Эта мечта о разрезе глаз таком же, как у европей

ских женщин, тем более удивительна, что в Европе сейчас модно как раз обратное: красить глаза так, чтобы придать косину.

Видимо, самой природой в человеке заложено желание обладать тем, чего он лишен с рождения. Это не единственный пример, подтверждающий, что вечная Ева ищет, чем бы отличиться от окружающих…

В том же Таиланде по территории одного учебного заведения меня сопровождала студентка, которая старалась идти либо вдоль стены, отбрасывающей тень, либо в тени деревьев, тогда как я шел где придется.

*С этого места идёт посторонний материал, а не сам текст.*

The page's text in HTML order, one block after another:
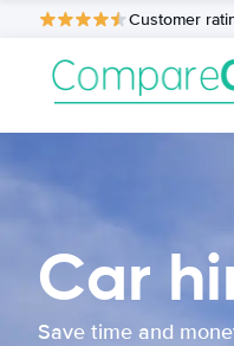
Customer
Car
Save time and
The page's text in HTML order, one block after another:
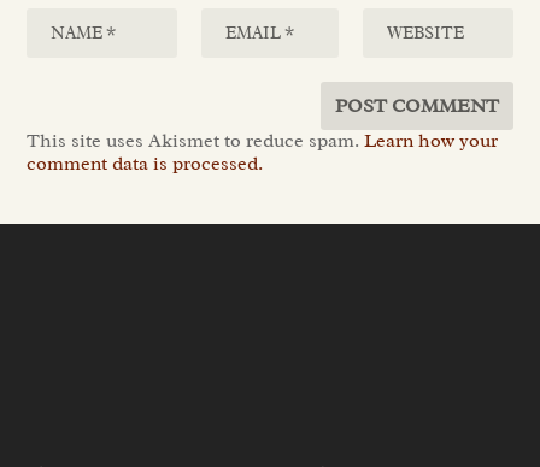
This site uses Akismet to reduce spam.Learn how your
comment data is processed.
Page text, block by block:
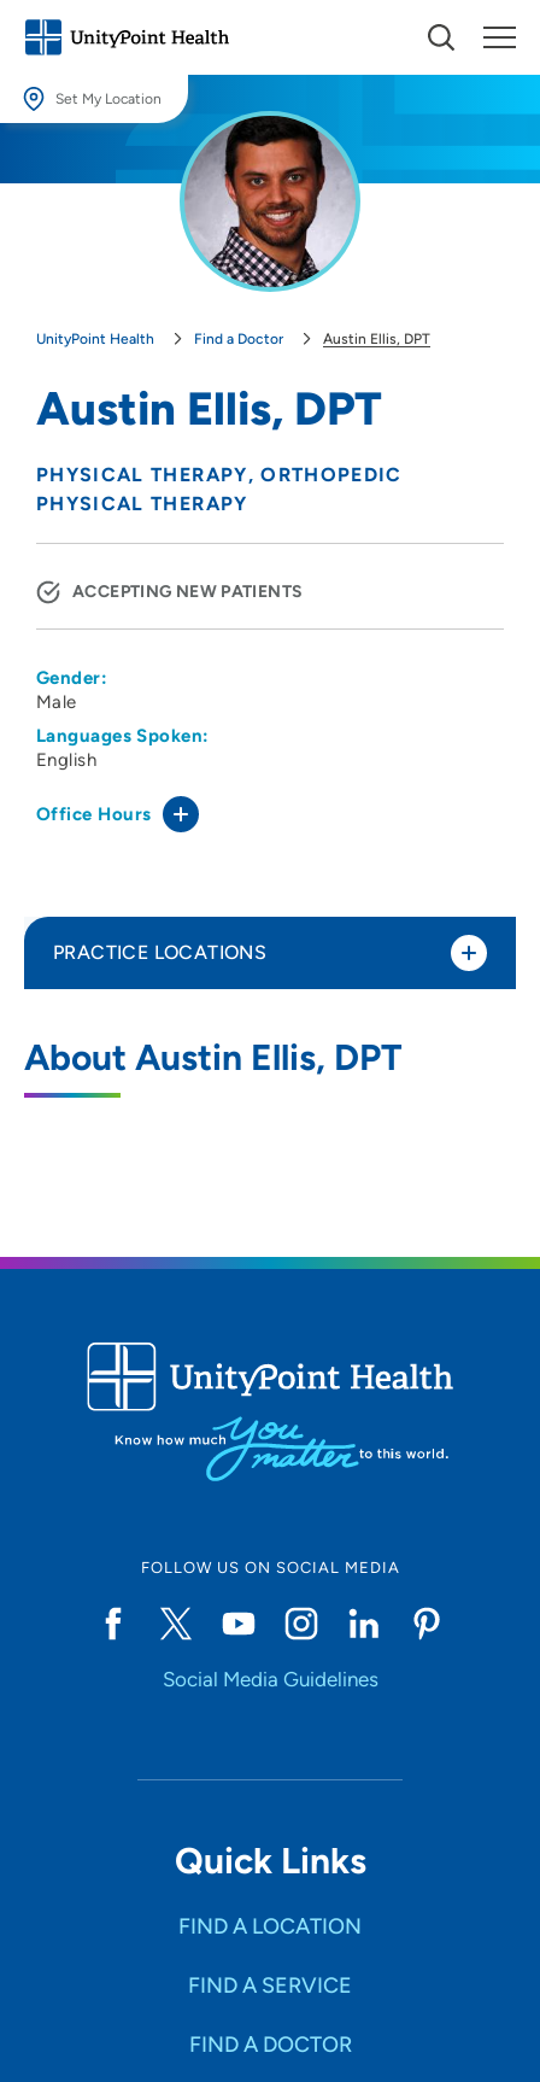
Set My Location
Providing your location allows us to show you nearby providers and
UnityPoint Health Find a Doctor Austin Ellis, DPT
Austin Ellis, DPT
PHYSICAL THERAPY
ORTHOPEDIC
PHYSICAL THERAPY
ACCEPTING NEW PATIENTS
Gender:
Male
Languages Spoken:
English
Office Hours
About Austin Ellis, DPT
PRACTICE LOCATIONS
Merle Hay
4020 Merle Hay Road, Suite 200, Des
FOLLOW US ON SOCIAL MEDIA
Social Media Guidelines
Quick Links
FIND A LOCATION
FIND A SERVICE
FIND A DOCTOR

Я подумал, что, может быть, у нее есть веские причины не идти со мной рядом, но мой коллега, давно живущий здесь, дал мне очень простое объяснение: она боится загореть… Чем бледнее женщина, тем она элегантнее…

* * *

Приведу теперь несколько выдержек из бюллетеня для внутреннего пользования служащих штаб-квартиры ВОЗ для западной части Тихого океана с центром в Маниле. По ним видно, что врачи, постоянно работающие в атмосфере страданий и ежедневно встречающиеся со смертью, не потеряли чувство юмора.

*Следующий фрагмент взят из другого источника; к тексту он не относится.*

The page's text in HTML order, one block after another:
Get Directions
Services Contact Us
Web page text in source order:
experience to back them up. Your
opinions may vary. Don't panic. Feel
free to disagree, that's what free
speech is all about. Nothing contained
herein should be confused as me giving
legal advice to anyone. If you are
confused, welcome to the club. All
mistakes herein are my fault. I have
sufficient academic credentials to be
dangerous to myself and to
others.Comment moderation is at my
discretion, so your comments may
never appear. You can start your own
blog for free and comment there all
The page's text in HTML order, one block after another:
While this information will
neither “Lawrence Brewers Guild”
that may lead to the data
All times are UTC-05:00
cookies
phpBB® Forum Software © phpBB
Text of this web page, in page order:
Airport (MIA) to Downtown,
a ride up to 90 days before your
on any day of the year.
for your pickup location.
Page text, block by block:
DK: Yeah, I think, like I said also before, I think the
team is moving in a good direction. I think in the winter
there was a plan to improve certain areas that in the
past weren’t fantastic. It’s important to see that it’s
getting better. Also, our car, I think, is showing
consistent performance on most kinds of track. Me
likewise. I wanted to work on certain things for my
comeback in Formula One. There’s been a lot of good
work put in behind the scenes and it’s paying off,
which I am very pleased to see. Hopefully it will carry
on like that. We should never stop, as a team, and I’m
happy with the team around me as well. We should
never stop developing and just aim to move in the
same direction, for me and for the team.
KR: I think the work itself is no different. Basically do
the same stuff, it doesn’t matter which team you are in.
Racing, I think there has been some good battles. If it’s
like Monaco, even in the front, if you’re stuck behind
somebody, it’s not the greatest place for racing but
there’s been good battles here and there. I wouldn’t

Вот несколько «логичных» и «статистических» доказательств, осуждающих такое бедствие человечества, каким являются корнишоны.

1) Все люди, которые болеют, когда-то ели корнишоны. Последствия их потребления накапливаются годами.

2) 99,7 процента жертв дорожных происшествий и авиационных катастроф ели корнишоны за две недели до несчастья.

3) Смертность среди индивидов, родившихся между 1849 и 1859 годами, которые ели корнишоны, доходит до 100 процентов.

4) У людей, которые родились в 1893 году и ели корнишоны, наблюдается выпадение зубов, притупление слуха и ослабление зрения, а также образование морщин. Во многих случаях люди даже умирали.

5) Ученые убедительно доказали, что у подопытных крыс, которых месяц кормили корнишонами, распухло брюхо и пропал аппетит ко всякой другой пище.

В свете такого рода наблюдений над губительным действием корнишонов рекомендуется радикальная смена наших привычек: надо перейти на суп из лепестков орхидеи. Науке неизвестны случаи, когда бы употребление такого супа приводило к недомоганию.

* * *

Психолог — это человек, который при виде красивой женщины, входящей в комнату, наблюдает за теми, кто идет вслед за ней.

* * *

Больного, которому должны сделать внутримышечную инъекцию, приводят в процедурную. Там он видит нарисованную на стене большую стрелку, указывающую на маленькую табличку чуть ли не у самого пола. Больной нагибается и читает: «Сейчас удобнее всего сделать тебе укол».

* * *

Женщина из глухой деревни ежегодно приходит в родильный дом. Когда после десятых родов она собирается домой, акушерка спрашивает:

— Ну как, милочка, надеюсь мы увидимся в следующем году?

— Наверное, нет, — отвечает женщина, — мы с мужем узнали наконец, откуда берутся дети…

* * *

Как явствует из анкеты, проведенной американским журналом, многие женщины мечтают выйти замуж за нейрохирурга. И лишь очень немногие, романтически настроенные, за зубных врачей.

Однако средний дантист ничуть не хуже среднего нейрохирурга: он также красив, умен, очарователен, остроумен. Напрашивается вывод, что у зубных врачей недостаточно хорошо поставлена реклама. Если бы они посоветовались со специалистами рекламы, то наверняка, как и нейрохирурги, стали бы всеобщими любимцами.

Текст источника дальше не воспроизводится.